Exercise aim: Entries follow. Give back exactly the lines starting at the one containing "30-day summary of" and ending at the one containing "seven days with", and no other lines.

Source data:
+ + + +
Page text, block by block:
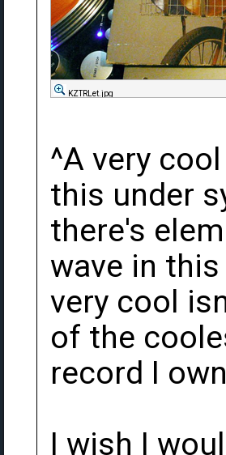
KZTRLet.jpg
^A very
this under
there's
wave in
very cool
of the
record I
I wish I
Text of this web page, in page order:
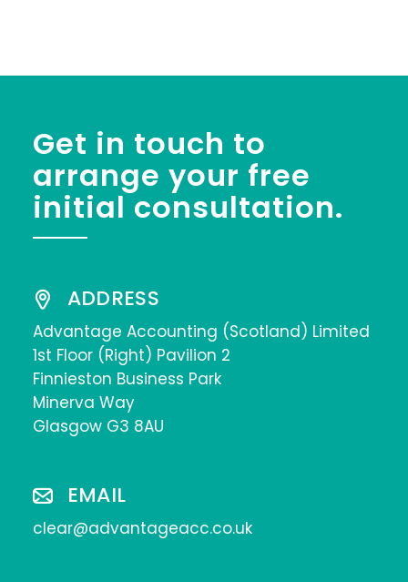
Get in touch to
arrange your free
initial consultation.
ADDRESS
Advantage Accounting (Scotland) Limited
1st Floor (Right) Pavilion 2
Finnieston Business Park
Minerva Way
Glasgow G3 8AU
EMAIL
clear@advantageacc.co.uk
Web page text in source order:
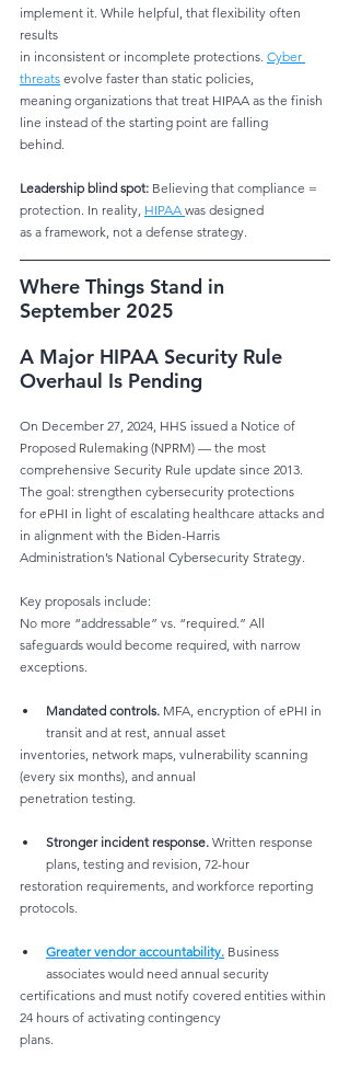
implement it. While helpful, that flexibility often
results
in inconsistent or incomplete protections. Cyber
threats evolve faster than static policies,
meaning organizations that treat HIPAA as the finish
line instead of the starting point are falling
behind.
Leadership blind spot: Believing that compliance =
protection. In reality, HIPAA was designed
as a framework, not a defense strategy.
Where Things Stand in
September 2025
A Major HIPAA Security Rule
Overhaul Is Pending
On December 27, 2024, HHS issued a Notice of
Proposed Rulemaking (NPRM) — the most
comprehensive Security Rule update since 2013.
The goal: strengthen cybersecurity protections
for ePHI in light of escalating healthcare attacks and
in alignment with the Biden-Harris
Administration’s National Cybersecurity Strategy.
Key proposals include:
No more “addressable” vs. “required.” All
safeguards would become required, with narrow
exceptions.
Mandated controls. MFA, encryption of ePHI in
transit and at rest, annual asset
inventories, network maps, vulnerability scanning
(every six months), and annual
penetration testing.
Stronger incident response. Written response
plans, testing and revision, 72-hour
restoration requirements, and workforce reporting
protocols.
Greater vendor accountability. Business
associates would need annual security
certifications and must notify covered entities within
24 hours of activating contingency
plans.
+ + + +
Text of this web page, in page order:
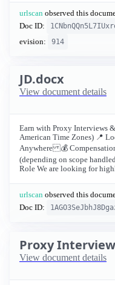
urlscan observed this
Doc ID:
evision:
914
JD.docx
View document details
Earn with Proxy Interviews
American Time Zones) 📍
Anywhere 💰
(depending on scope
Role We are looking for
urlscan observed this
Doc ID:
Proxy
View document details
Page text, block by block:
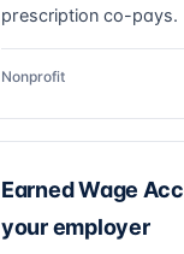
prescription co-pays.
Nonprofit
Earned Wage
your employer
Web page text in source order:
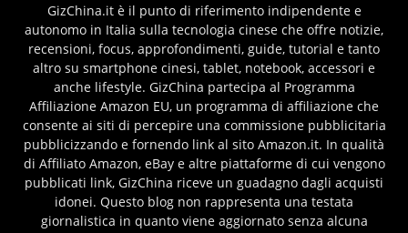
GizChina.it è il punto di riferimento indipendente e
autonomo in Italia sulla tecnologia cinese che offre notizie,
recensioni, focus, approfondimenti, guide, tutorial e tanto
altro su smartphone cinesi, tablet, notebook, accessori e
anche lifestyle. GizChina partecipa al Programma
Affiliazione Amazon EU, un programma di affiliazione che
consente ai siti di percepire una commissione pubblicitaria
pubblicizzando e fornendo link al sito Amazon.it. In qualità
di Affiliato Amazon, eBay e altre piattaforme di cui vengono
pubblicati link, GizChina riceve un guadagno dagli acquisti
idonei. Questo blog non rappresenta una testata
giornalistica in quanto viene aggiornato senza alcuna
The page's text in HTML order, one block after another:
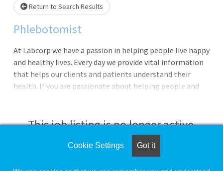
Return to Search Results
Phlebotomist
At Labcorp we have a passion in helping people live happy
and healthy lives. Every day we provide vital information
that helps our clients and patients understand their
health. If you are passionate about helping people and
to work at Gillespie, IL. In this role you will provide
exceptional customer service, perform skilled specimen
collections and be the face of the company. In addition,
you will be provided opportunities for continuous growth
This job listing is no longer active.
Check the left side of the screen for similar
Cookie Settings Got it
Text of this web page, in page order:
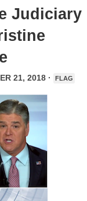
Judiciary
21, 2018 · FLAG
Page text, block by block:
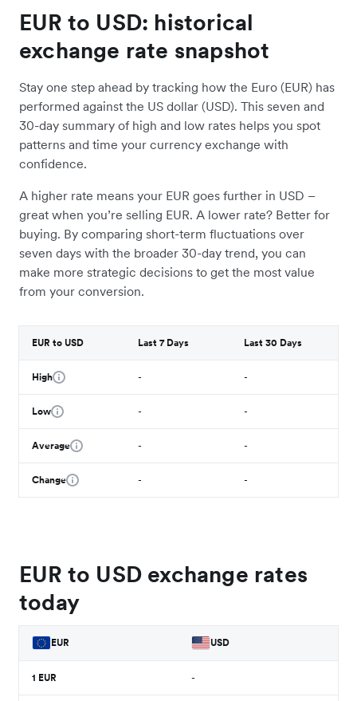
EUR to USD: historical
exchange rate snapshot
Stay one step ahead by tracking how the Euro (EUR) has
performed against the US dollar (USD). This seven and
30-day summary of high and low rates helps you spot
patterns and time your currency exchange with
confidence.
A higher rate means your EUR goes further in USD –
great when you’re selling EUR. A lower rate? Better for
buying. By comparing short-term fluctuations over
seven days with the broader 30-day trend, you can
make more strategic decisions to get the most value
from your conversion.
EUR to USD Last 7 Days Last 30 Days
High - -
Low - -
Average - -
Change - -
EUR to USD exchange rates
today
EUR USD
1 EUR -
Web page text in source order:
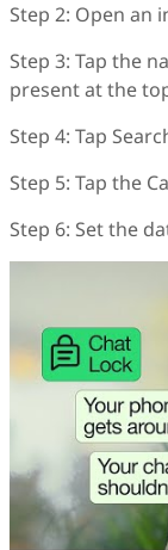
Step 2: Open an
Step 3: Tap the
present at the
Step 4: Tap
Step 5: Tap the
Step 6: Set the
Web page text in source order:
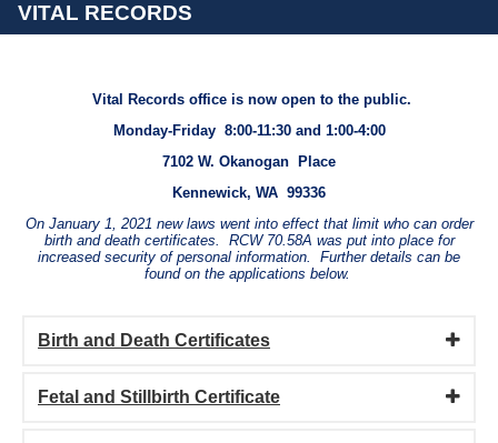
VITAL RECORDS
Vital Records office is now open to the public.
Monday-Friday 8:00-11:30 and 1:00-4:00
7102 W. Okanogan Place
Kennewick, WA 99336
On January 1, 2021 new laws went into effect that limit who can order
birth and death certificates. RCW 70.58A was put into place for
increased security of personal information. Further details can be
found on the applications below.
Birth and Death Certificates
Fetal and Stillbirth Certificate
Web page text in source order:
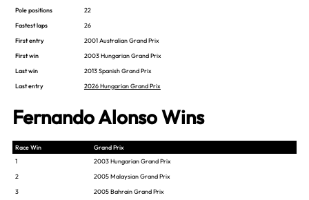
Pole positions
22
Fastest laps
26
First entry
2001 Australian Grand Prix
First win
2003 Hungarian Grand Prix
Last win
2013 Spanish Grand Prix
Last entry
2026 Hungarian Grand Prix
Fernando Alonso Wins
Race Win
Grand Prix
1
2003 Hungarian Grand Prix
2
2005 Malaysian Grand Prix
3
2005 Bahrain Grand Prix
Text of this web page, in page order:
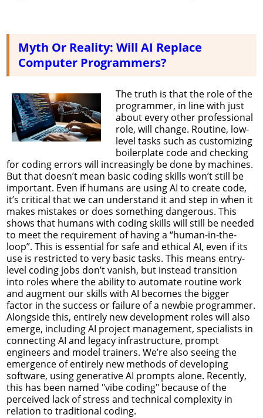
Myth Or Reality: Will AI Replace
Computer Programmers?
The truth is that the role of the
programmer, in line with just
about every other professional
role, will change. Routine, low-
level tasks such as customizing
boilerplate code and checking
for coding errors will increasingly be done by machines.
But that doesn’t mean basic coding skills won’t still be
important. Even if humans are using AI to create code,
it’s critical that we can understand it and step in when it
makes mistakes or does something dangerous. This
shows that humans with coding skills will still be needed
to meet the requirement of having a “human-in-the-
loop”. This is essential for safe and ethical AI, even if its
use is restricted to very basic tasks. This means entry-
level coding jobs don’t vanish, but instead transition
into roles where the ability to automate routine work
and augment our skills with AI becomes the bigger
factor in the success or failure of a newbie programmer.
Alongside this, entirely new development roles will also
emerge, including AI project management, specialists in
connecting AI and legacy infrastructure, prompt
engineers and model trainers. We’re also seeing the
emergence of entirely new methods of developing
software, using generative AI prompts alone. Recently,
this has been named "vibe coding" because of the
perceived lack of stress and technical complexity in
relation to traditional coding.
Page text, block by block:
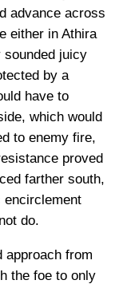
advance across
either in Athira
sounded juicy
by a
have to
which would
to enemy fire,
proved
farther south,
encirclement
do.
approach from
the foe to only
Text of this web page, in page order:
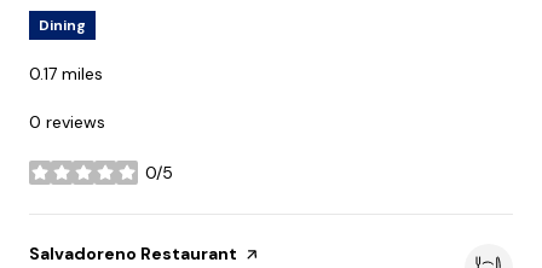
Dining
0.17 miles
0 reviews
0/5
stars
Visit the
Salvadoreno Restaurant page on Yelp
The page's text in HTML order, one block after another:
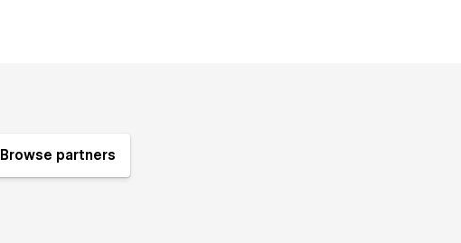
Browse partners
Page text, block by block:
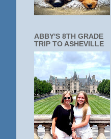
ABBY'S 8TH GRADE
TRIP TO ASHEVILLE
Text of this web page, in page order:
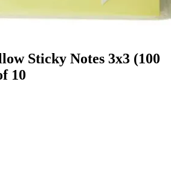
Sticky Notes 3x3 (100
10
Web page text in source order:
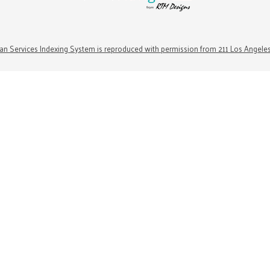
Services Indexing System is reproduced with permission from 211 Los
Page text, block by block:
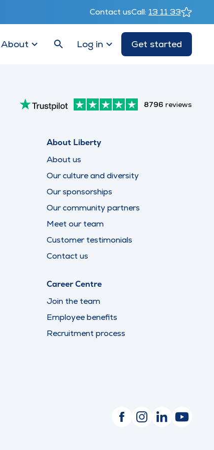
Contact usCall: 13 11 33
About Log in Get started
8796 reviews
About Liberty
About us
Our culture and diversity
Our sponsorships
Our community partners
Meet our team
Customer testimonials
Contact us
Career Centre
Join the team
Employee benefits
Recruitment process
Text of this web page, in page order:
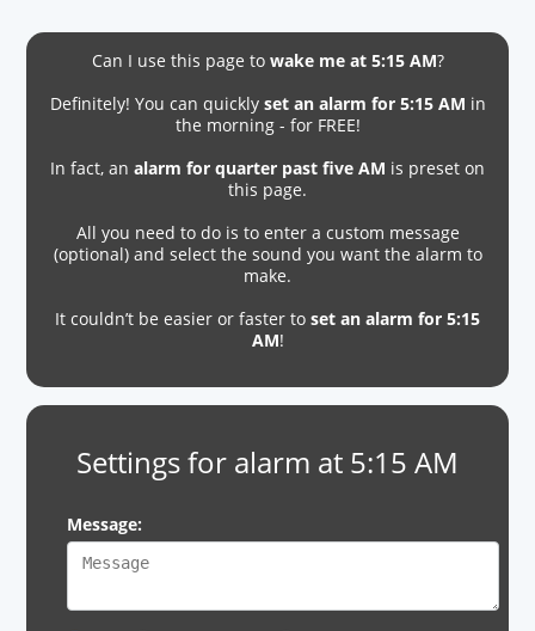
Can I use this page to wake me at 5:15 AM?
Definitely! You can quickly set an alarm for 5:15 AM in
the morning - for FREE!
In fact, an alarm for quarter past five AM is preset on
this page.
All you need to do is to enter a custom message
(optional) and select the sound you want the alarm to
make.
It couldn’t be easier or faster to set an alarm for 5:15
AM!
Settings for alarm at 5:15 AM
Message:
+ + + +
Output of the task:
30-day summary of high and low rates helps you spot
patterns and time your currency exchange with
confidence.
A higher rate means your EUR goes further in USD –
great when you’re selling EUR. A lower rate? Better for
buying. By comparing short-term fluctuations over
seven days with the broader 30-day trend, you can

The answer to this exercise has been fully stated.